_Records shown_

····················

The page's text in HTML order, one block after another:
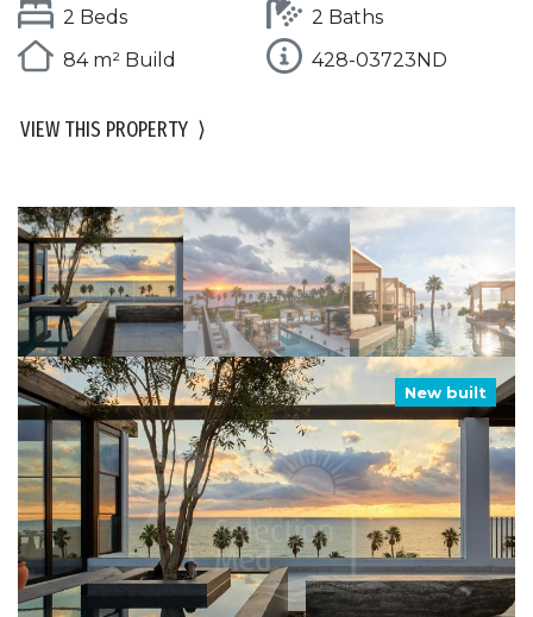
2 Beds
2 Baths
84 m² Build
428-03723ND
VIEW THIS PROPERTY ⟩
New built
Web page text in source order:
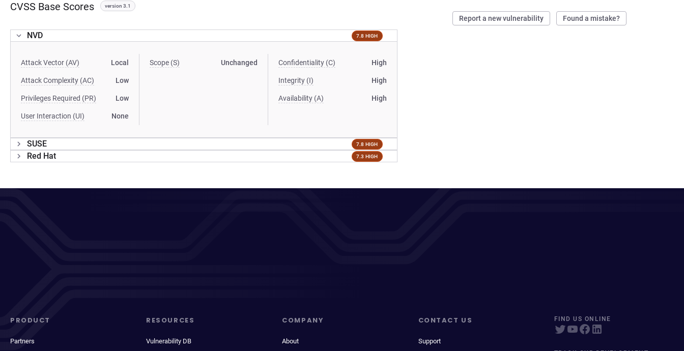
Report a new vulnerability Found a mistake?
CVSS Base Scores version 3.1
NVD 7.8 HIGH
Attack Vector (AV) Local
Attack Complexity (AC) Low
Privileges Required (PR) Low
User Interaction (UI) None
Scope (S) Unchanged Confidentiality (C) High
Integrity (I) High
Availability (A) High
SUSE 7.8 HIGH
Red Hat 7.3 HIGH
PRODUCT
Partners
RESOURCES
Vulnerability DB
COMPANY
About
CONTACT US
Support
FIND US ONLINE
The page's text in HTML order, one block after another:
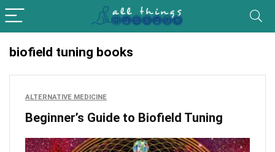
biofield tuning books
ALTERNATIVE MEDICINE
Beginner’s Guide to Biofield Tuning
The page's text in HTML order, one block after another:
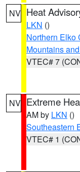
NV Heat
LKN ()
Northern Elko
Mountains
VTEC# 7
NV Extreme
AM by LKN ()
Southeastern
VTEC# 1
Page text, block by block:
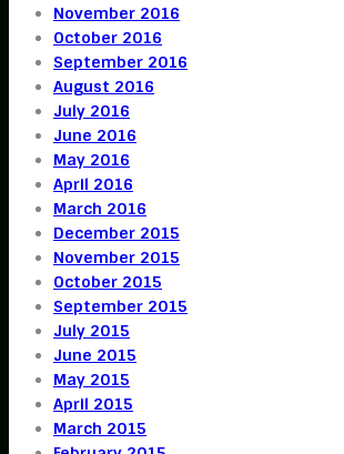
November 2016
October 2016
September 2016
August 2016
July 2016
June 2016
May 2016
April 2016
March 2016
December 2015
November 2015
October 2015
September 2015
July 2015
June 2015
May 2015
April 2015
March 2015
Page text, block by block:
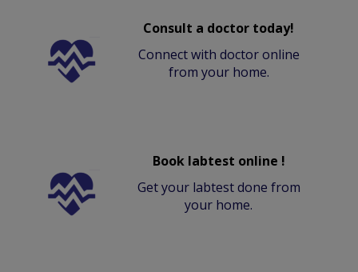
Consult a doctor today!
Connect with doctor online
from your home.
Book labtest online !
Get your labtest done from
your home.
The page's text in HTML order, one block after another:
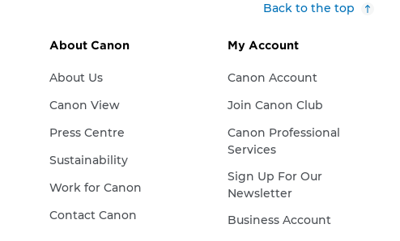
Back to the top
About Canon
About Us
Canon View
Press Centre
Sustainability
Work for Canon
Contact Canon
My Account
Canon Account
Join Canon Club
Canon Professional
Services
Sign Up For Our
Newsletter
Business Account
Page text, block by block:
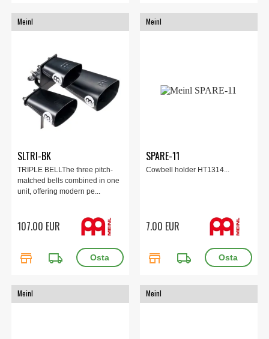
Meinl
SLTRI-BK
TRIPLE BELLThe three pitch-
matched bells combined in one
unit, offering modern pe...
107.00 EUR
store local_shipping
Meinl
SPARE-11
Cowbell holder HT1314...
7.00 EUR
store local_shipping
Meinl Meinl
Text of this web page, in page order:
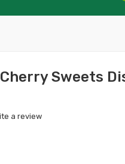
Sweets
a review
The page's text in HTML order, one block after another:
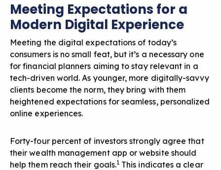
Meeting Expectations for a
Modern Digital Experience
Meeting the digital expectations of today’s
consumers is no small feat, but it’s a necessary one
for financial planners aiming to stay relevant in a
tech-driven world. As younger, more digitally-savvy
clients become the norm, they bring with them
heightened expectations for seamless, personalized
online experiences.
Forty-four percent of investors strongly agree that
their wealth management app or website should
help them reach their goals.1 This indicates a clear
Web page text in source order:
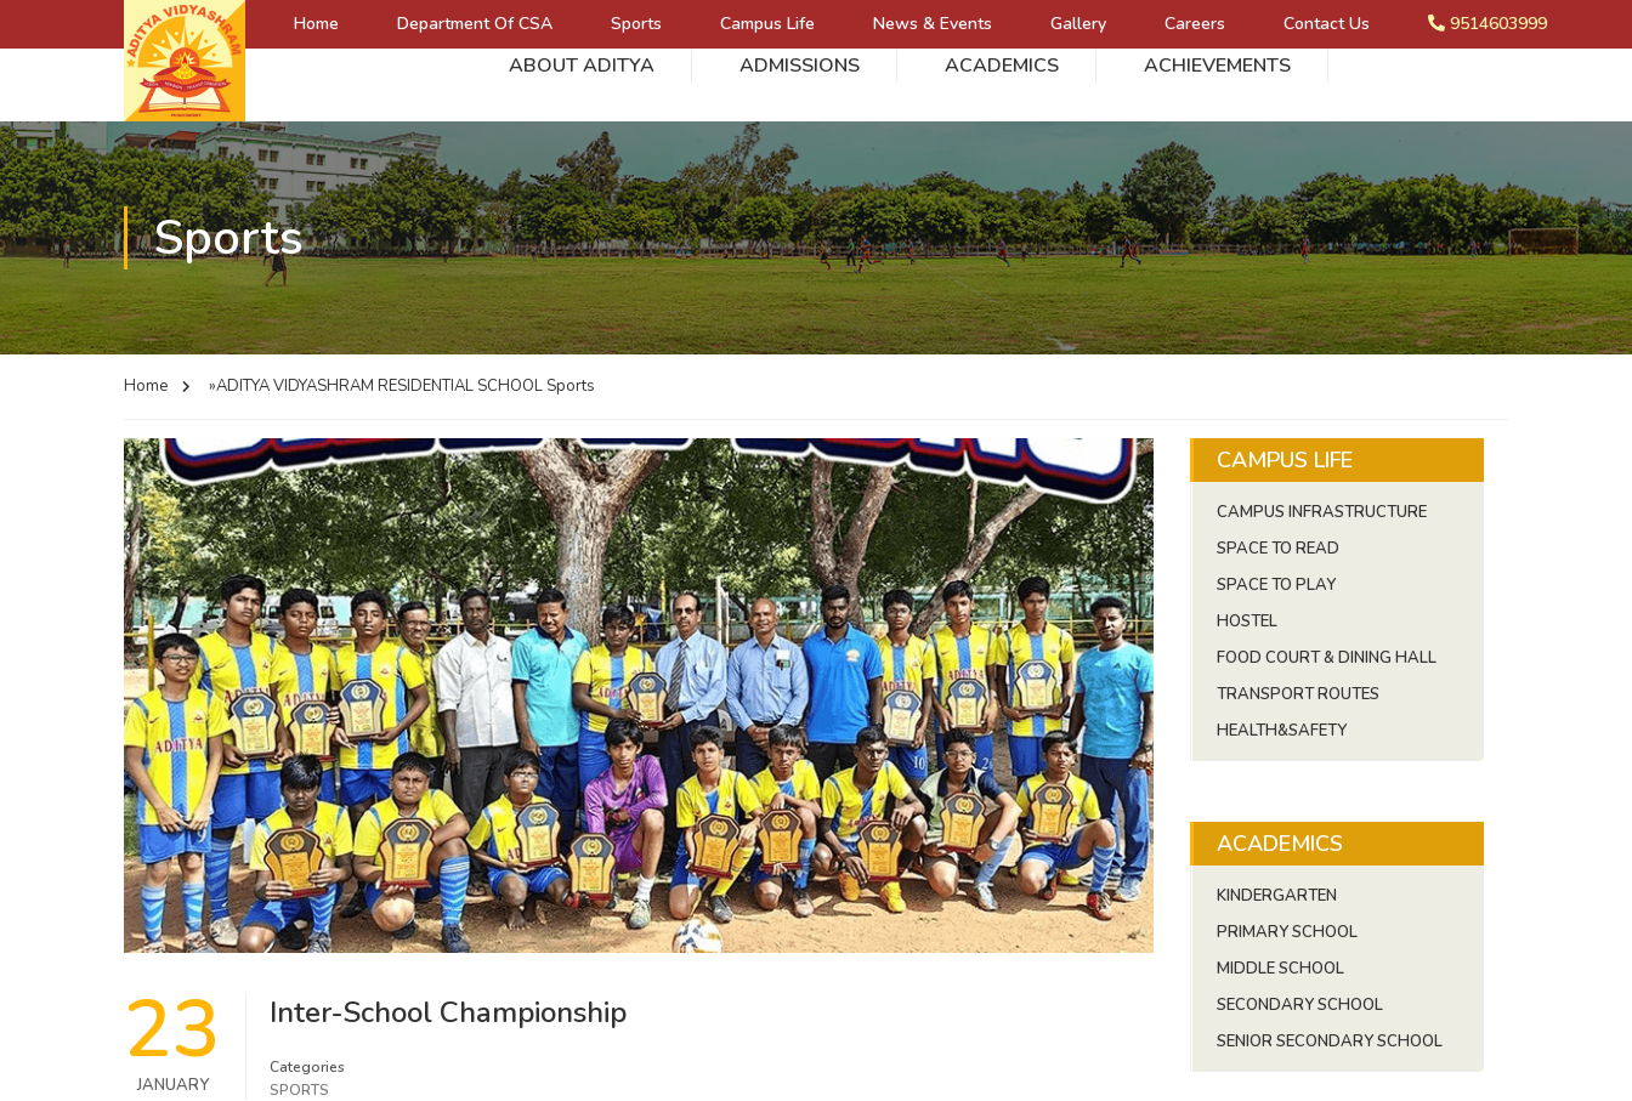
Home Department Of CSA Sports Campus Life News & Events Gallery Careers Contact Us 9514603999
ABOUT ADITYA ADMISSIONS ACADEMICS ACHIEVEMENTS
Sports
Home »ADITYA VIDYASHRAM RESIDENTIAL SCHOOL Sports
23
JANUARY
Inter-School Championship
Categories
SPORTS
CAMPUS LIFE
CAMPUS INFRASTRUCTURE
SPACE TO READ
SPACE TO PLAY
HOSTEL
FOOD COURT & DINING HALL
TRANSPORT ROUTES
HEALTH&SAFETY
ACADEMICS
KINDERGARTEN
PRIMARY SCHOOL
MIDDLE SCHOOL
SECONDARY SCHOOL
SENIOR SECONDARY SCHOOL

····················

_Work instruction_
The entries are to be written out in full and exactly, apart from the pictures.

_Response to the task_
The page's text in HTML order, one block after another:
2 Beds
2 Baths
84 m² Build
428-03723ND
VIEW THIS PROPERTY ⟩
New built
Web page text in source order:
Report a new vulnerability Found a mistake?
CVSS Base Scores version 3.1
NVD 7.8 HIGH
Attack Vector (AV) Local
Attack Complexity (AC) Low
Privileges Required (PR) Low
User Interaction (UI) None
Scope (S) Unchanged Confidentiality (C) High
Integrity (I) High
Availability (A) High
SUSE 7.8 HIGH
Red Hat 7.3 HIGH
PRODUCT
Partners
RESOURCES
Vulnerability DB
COMPANY
About
CONTACT US
Support
FIND US ONLINE
The page's text in HTML order, one block after another:
biofield tuning books
ALTERNATIVE MEDICINE
Beginner’s Guide to Biofield Tuning
The page's text in HTML order, one block after another:
NV Heat
LKN ()
Northern Elko
Mountains
VTEC# 7
NV Extreme
AM by LKN ()
Southeastern
VTEC# 1
Page text, block by block:
November 2016
October 2016
September 2016
August 2016
July 2016
June 2016
May 2016
April 2016
March 2016
December 2015
November 2015
October 2015
September 2015
July 2015
June 2015
May 2015
April 2015
March 2015
Page text, block by block:
Consult a doctor today!
Connect with doctor online
from your home.
Book labtest online !
Get your labtest done from
your home.
The page's text in HTML order, one block after another:
Back to the top
About Canon
About Us
Canon View
Press Centre
Sustainability
Work for Canon
Contact Canon
My Account
Canon Account
Join Canon Club
Canon Professional
Services
Sign Up For Our
Newsletter
Business Account
Page text, block by block:
Meinl
SLTRI-BK
TRIPLE BELLThe three pitch-
matched bells combined in one
unit, offering modern pe...
107.00 EUR
store local_shipping
Meinl
SPARE-11
Cowbell holder HT1314...
7.00 EUR
store local_shipping
Meinl Meinl
Text of this web page, in page order:
Sweets
a review
The page's text in HTML order, one block after another:
Meeting Expectations for a
Modern Digital Experience
Meeting the digital expectations of today’s
consumers is no small feat, but it’s a necessary one
for financial planners aiming to stay relevant in a
tech-driven world. As younger, more digitally-savvy
clients become the norm, they bring with them
heightened expectations for seamless, personalized
online experiences.
Forty-four percent of investors strongly agree that
their wealth management app or website should
help them reach their goals.1 This indicates a clear
Web page text in source order:
Home Department Of CSA Sports Campus Life News & Events Gallery Careers Contact Us 9514603999
ABOUT ADITYA ADMISSIONS ACADEMICS ACHIEVEMENTS
Sports
Home »ADITYA VIDYASHRAM RESIDENTIAL SCHOOL Sports
23
JANUARY
Inter-School Championship
Categories
SPORTS
CAMPUS LIFE
CAMPUS INFRASTRUCTURE
SPACE TO READ
SPACE TO PLAY
HOSTEL
FOOD COURT & DINING HALL
TRANSPORT ROUTES
HEALTH&SAFETY
ACADEMICS
KINDERGARTEN
PRIMARY SCHOOL
MIDDLE SCHOOL
SECONDARY SCHOOL
SENIOR SECONDARY SCHOOL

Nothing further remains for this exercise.